• _TASK OBJECTIVE_
For this task, output exactly the lines of the material below starting at the line with "Cayford, a master" and ending at the line with "Trends in HIV"; pictures are to be excluded.

---- THE DATA

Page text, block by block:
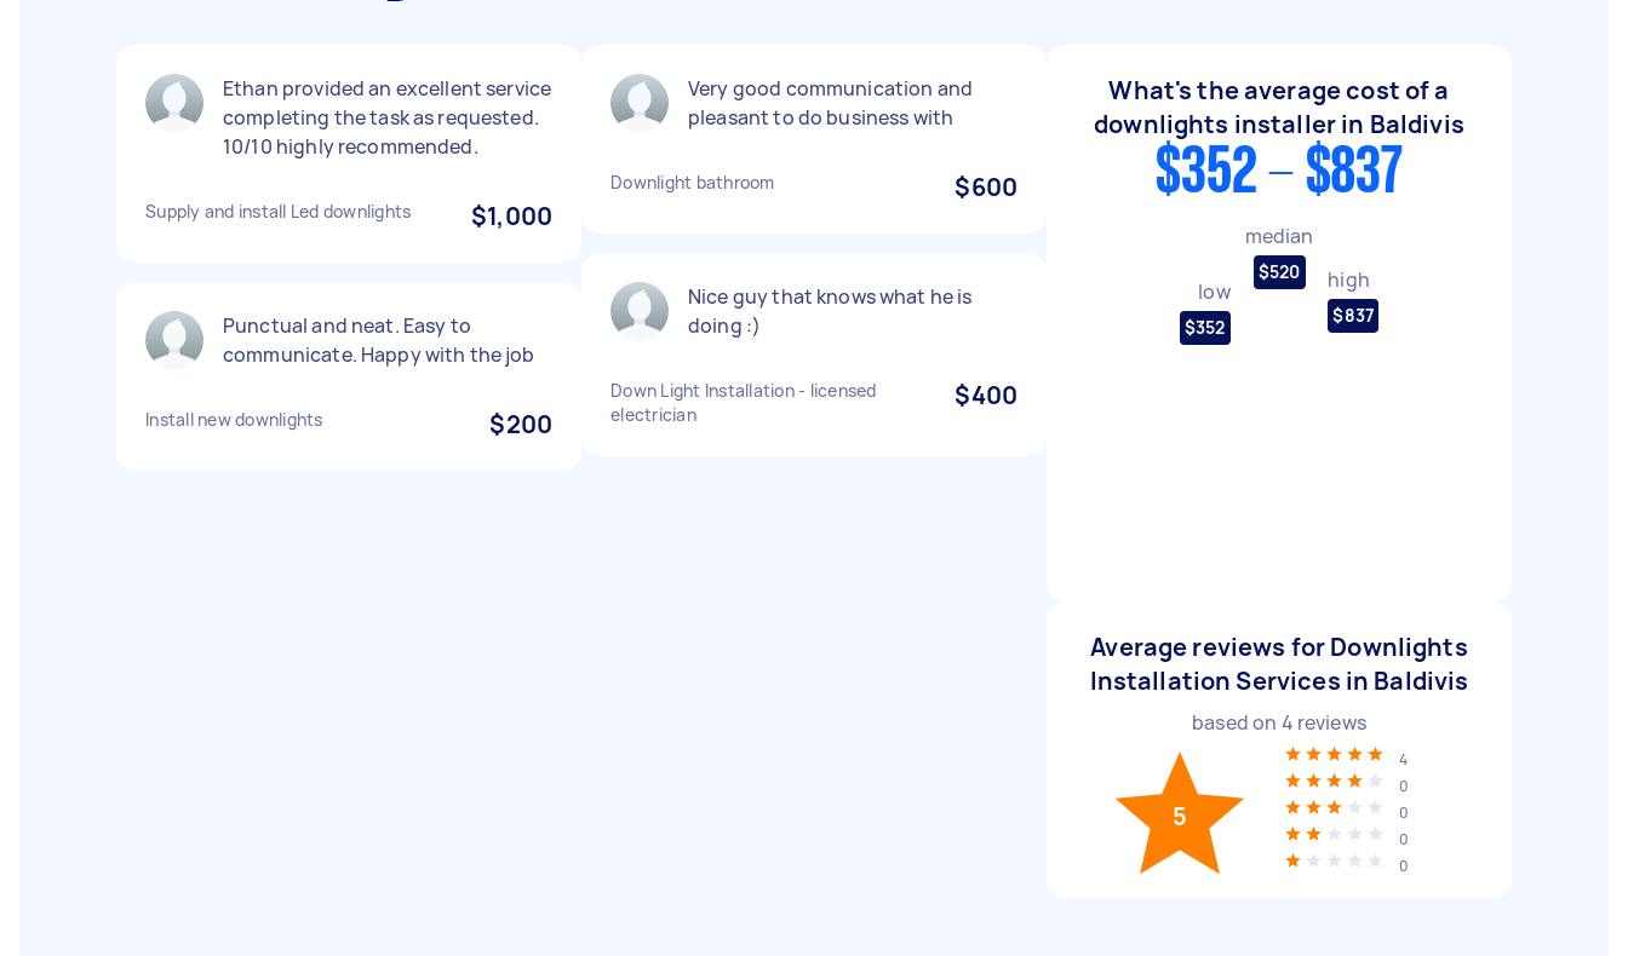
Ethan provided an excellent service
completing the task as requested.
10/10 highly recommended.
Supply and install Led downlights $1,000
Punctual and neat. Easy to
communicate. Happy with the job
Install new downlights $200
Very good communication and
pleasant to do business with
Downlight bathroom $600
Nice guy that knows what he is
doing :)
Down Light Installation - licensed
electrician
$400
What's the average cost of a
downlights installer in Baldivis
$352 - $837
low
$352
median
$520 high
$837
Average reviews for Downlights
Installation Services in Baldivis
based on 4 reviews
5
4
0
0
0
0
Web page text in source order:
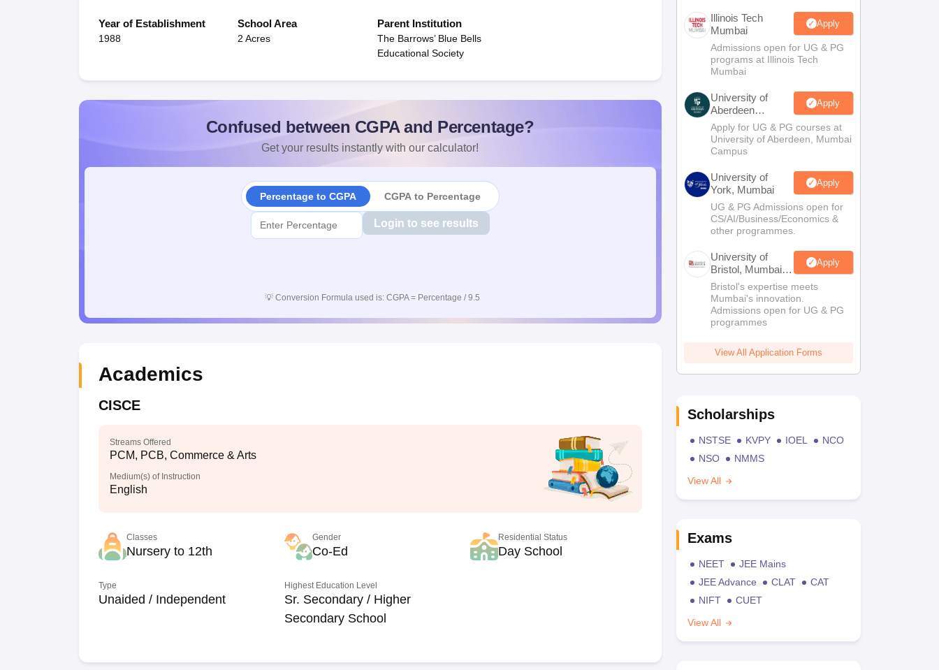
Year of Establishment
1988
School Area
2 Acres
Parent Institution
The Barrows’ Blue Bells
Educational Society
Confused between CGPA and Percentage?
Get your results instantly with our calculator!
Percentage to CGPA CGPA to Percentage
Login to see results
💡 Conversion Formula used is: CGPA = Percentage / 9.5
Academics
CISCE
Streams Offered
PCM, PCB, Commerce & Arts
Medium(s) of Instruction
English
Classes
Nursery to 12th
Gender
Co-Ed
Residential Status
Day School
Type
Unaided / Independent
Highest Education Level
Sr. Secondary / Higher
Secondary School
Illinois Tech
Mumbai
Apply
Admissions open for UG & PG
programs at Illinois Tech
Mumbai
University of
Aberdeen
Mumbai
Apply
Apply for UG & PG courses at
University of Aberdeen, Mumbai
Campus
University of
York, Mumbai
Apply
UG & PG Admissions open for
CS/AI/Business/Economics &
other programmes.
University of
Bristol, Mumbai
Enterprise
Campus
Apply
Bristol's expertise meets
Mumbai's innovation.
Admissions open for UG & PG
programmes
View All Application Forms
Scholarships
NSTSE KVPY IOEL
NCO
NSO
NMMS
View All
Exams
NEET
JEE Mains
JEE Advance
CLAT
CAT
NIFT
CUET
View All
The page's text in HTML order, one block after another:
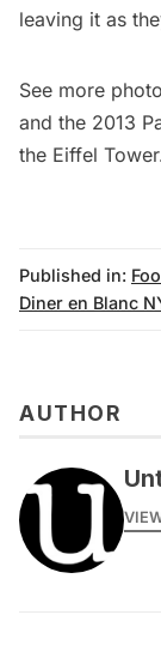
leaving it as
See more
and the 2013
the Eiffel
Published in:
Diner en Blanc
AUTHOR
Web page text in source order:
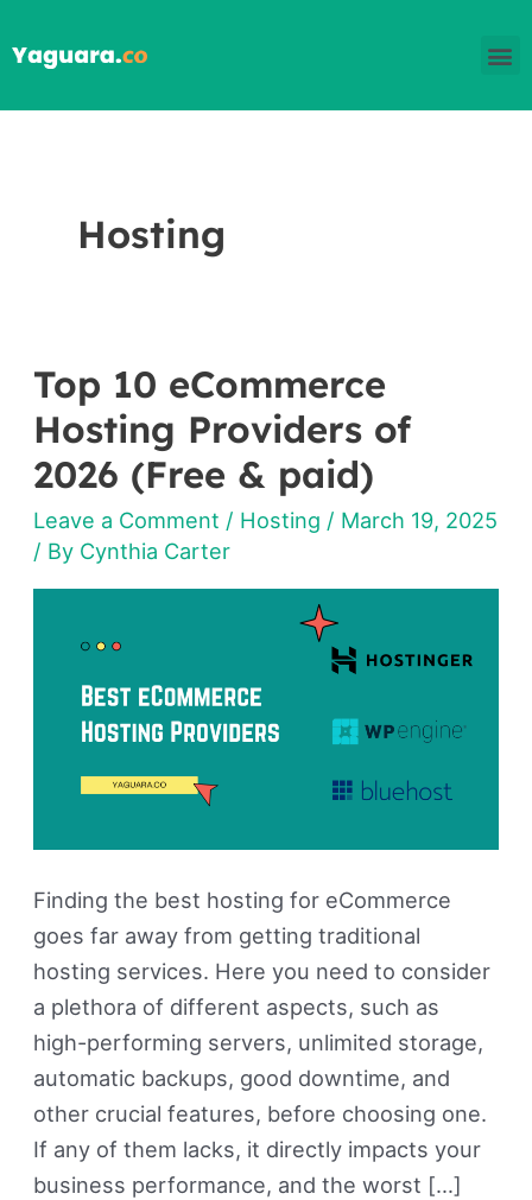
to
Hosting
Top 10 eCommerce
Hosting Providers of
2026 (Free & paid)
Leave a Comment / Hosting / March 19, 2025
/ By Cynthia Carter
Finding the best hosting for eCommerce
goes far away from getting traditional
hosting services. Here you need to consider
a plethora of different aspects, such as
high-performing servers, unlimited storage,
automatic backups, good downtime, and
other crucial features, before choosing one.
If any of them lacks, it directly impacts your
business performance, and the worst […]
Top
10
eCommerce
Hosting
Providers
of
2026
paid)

--------
---- THE DATA

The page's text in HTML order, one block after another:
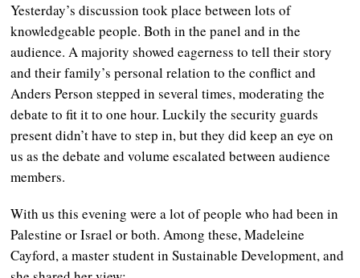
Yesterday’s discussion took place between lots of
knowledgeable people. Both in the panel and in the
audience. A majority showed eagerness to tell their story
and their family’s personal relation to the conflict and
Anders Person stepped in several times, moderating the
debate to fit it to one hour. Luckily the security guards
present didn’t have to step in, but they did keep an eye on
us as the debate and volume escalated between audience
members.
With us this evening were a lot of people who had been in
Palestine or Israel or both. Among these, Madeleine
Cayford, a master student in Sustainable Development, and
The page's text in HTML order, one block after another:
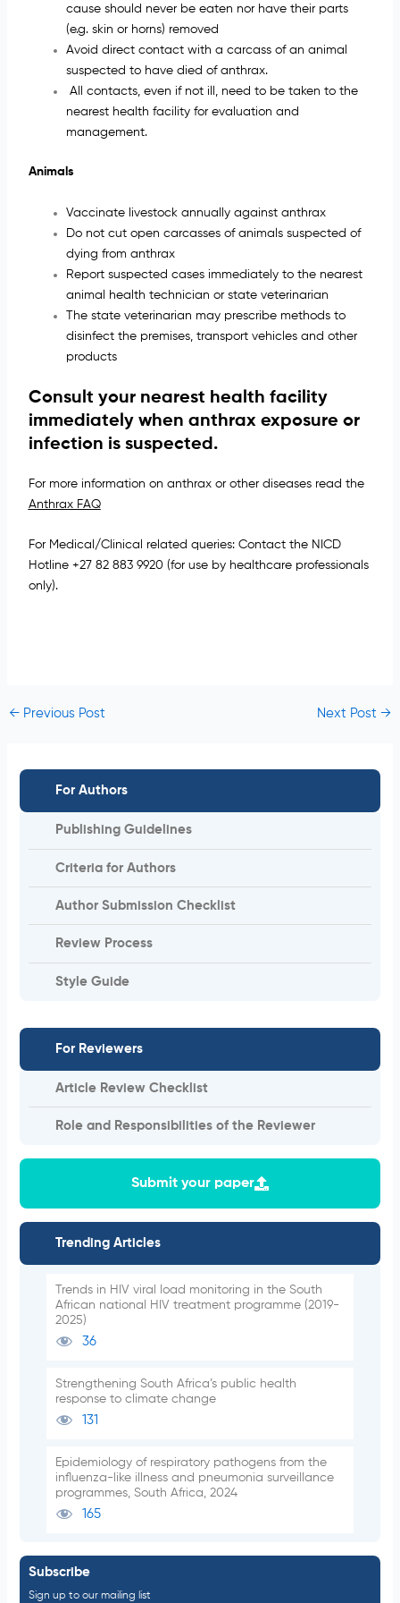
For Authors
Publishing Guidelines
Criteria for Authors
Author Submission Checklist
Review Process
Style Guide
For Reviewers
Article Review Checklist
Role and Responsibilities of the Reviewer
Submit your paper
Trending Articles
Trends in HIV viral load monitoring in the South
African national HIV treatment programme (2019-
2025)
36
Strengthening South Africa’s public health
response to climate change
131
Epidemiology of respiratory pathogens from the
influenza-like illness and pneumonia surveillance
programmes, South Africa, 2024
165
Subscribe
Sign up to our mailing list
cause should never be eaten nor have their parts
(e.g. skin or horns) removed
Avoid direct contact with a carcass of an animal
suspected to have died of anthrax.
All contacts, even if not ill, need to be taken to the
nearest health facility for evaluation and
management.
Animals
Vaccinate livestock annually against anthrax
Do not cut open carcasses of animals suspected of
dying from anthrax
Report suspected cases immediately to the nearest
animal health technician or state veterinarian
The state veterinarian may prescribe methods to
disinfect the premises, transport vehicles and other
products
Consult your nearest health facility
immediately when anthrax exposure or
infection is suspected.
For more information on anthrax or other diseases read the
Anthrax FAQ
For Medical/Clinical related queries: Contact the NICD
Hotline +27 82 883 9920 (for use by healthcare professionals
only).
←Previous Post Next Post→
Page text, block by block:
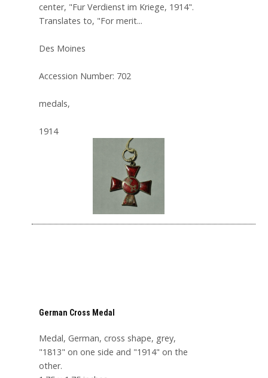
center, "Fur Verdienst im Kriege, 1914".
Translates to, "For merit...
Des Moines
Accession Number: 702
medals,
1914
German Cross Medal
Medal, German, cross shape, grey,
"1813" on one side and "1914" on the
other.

--------
---- THE DATA

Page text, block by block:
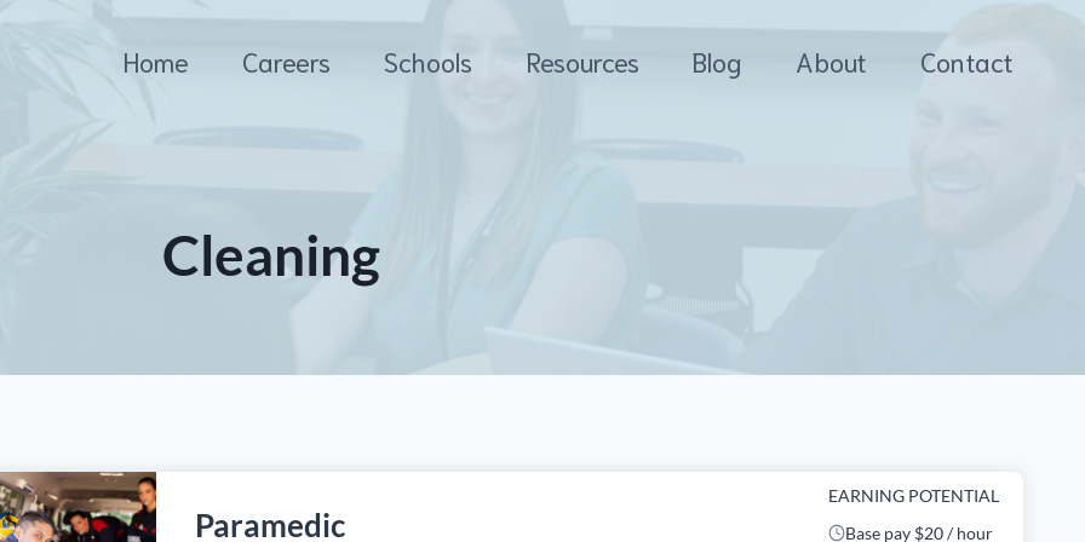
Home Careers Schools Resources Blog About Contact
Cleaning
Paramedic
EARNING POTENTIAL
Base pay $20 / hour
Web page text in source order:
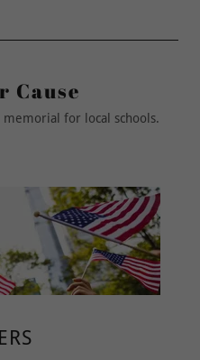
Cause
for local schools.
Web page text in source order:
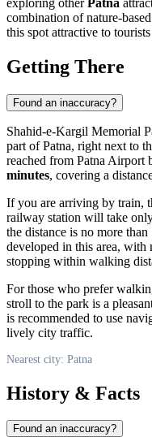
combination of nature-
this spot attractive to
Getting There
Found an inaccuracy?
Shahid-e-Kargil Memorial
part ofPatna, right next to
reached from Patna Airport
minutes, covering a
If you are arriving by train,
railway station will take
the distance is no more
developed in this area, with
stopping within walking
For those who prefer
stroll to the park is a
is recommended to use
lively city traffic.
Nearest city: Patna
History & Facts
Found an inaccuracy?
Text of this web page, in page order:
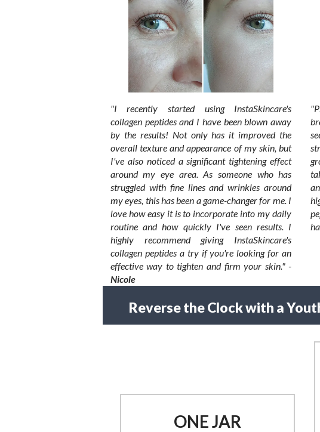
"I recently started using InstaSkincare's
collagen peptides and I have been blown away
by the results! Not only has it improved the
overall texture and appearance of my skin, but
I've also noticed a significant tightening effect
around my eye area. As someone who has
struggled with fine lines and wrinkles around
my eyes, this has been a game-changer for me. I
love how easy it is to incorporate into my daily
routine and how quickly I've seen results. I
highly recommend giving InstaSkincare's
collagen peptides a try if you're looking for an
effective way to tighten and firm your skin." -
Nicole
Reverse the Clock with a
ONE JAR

--------

• _RESULT OF THIS EXERCISE_
Cayford, a master student in Sustainable Development, and
The page's text in HTML order, one block after another:
For Authors
Publishing Guidelines
Criteria for Authors
Author Submission Checklist
Review Process
Style Guide
For Reviewers
Article Review Checklist
Role and Responsibilities of the Reviewer
Submit your paper
Trending Articles
Trends in HIV viral load monitoring in the South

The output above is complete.